(Stored data entries)
━━━━━━━━━━━━━━━━━━━━
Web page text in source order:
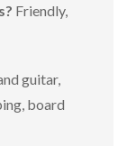
Friendly,
guitar,
board
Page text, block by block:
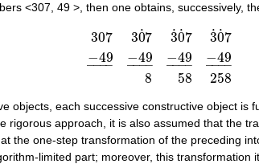
<307, 49 >, then one obtains, successively,
307
−49
– –
––
30
˙7
−49
– –
––
8
3
˙0
˙7
−49
– –
––
58
3
˙0
˙7
−49
– –
––
258
30730 3˙0˙7 0˙7−49 _−49_
objects, each successive constructive object
rigorous approach, it is also assumed that the
the one-step transformation of the preceding
limited part; moreover, this
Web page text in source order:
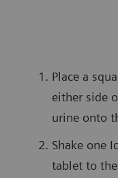
Place a
either side
urine onto
Shake one
tablet to
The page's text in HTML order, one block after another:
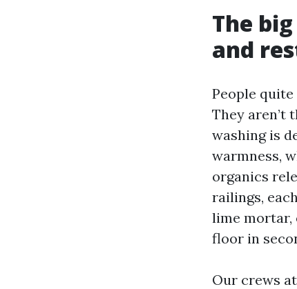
━━━━━━━━━━━━━━━━━━━━
What needs to be done —
Starting from the line containing "Page text, block", repeat each line exactly through the end of the entries, including the last, while leaving pictures out.

Response below —
Page text, block by block:
<307, 49 >, then one obtains, successively,
307
−49
– –
––
30
˙7
−49
– –
––
8
3
˙0
˙7
−49
– –
––
58
3
˙0
˙7
−49
– –
––
258
30730 3˙0˙7 0˙7−49 _−49_
objects, each successive constructive object
rigorous approach, it is also assumed that the
the one-step transformation of the preceding
limited part; moreover, this
Web page text in source order:
Place a
either side
urine onto
Shake one
tablet to
The page's text in HTML order, one block after another:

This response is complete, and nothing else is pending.